■ **Data excerpts**

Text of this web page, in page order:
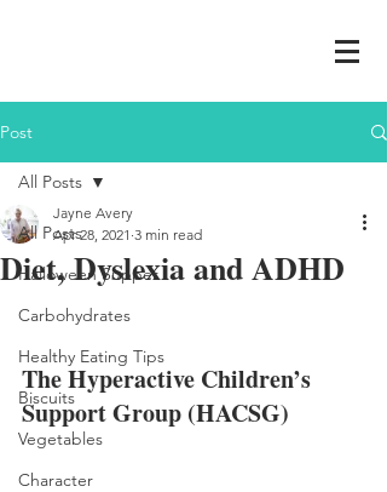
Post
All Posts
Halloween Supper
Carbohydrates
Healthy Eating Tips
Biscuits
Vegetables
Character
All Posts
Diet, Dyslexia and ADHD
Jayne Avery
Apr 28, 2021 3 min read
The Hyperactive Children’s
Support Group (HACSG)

---

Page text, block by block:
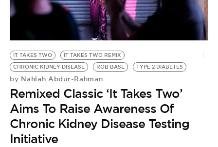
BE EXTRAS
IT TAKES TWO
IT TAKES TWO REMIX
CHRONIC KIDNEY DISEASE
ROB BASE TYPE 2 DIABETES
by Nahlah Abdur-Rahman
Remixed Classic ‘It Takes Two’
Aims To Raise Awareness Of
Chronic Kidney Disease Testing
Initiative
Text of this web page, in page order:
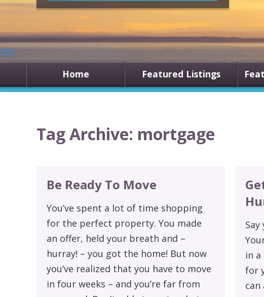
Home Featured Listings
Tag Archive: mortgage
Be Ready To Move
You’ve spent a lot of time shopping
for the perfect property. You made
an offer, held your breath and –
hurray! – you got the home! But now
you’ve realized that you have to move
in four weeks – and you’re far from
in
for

==

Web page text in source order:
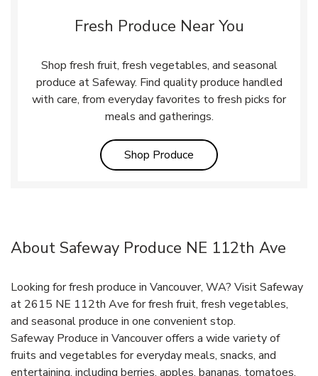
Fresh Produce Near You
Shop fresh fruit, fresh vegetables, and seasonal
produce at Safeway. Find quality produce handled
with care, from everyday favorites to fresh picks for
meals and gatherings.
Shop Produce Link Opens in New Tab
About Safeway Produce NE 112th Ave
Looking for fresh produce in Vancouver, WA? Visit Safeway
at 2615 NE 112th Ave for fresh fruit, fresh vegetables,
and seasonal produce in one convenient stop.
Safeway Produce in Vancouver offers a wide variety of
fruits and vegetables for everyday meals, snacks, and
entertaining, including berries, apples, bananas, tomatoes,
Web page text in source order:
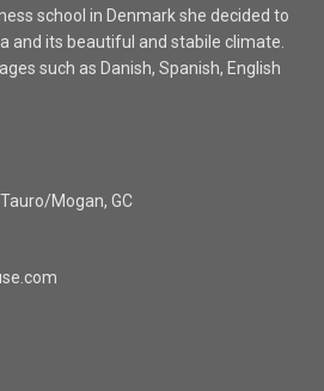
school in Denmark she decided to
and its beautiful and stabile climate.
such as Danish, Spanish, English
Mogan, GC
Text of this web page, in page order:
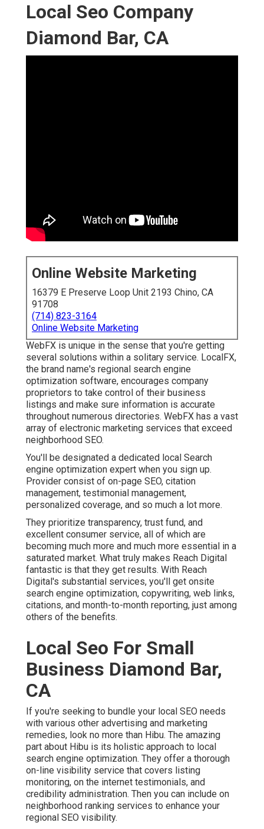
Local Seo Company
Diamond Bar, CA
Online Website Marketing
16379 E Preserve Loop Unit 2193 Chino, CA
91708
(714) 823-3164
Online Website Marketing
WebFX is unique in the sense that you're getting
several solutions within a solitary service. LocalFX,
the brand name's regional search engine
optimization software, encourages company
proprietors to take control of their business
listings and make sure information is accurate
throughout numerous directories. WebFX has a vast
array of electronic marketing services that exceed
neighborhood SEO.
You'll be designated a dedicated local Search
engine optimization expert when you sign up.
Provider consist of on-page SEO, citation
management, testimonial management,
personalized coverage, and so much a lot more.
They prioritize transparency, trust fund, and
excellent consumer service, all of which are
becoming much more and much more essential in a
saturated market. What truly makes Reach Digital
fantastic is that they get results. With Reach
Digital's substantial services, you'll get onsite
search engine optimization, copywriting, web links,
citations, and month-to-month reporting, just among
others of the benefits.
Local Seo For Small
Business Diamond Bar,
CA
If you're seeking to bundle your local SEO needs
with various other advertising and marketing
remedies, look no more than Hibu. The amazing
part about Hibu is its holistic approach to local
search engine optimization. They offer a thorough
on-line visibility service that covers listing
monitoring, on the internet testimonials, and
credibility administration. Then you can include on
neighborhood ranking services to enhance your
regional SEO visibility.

■ **Work instructions**
Within the data above, repeat exactly the lines from the one bearing "such as Danish, Spanish, English" through the one bearing "citations, and month-to-month". Include no pictures and nothing else.

■ **Solution to the problem**
such as Danish, Spanish, English
Mogan, GC
Text of this web page, in page order:
Local Seo Company
Diamond Bar, CA
Online Website Marketing
16379 E Preserve Loop Unit 2193 Chino, CA
91708
(714) 823-3164
Online Website Marketing
WebFX is unique in the sense that you're getting
several solutions within a solitary service. LocalFX,
the brand name's regional search engine
optimization software, encourages company
proprietors to take control of their business
listings and make sure information is accurate
throughout numerous directories. WebFX has a vast
array of electronic marketing services that exceed
neighborhood SEO.
You'll be designated a dedicated local Search
engine optimization expert when you sign up.
Provider consist of on-page SEO, citation
management, testimonial management,
personalized coverage, and so much a lot more.
They prioritize transparency, trust fund, and
excellent consumer service, all of which are
becoming much more and much more essential in a
saturated market. What truly makes Reach Digital
fantastic is that they get results. With Reach
Digital's substantial services, you'll get onsite
search engine optimization, copywriting, web links,
citations, and month-to-month reporting, just among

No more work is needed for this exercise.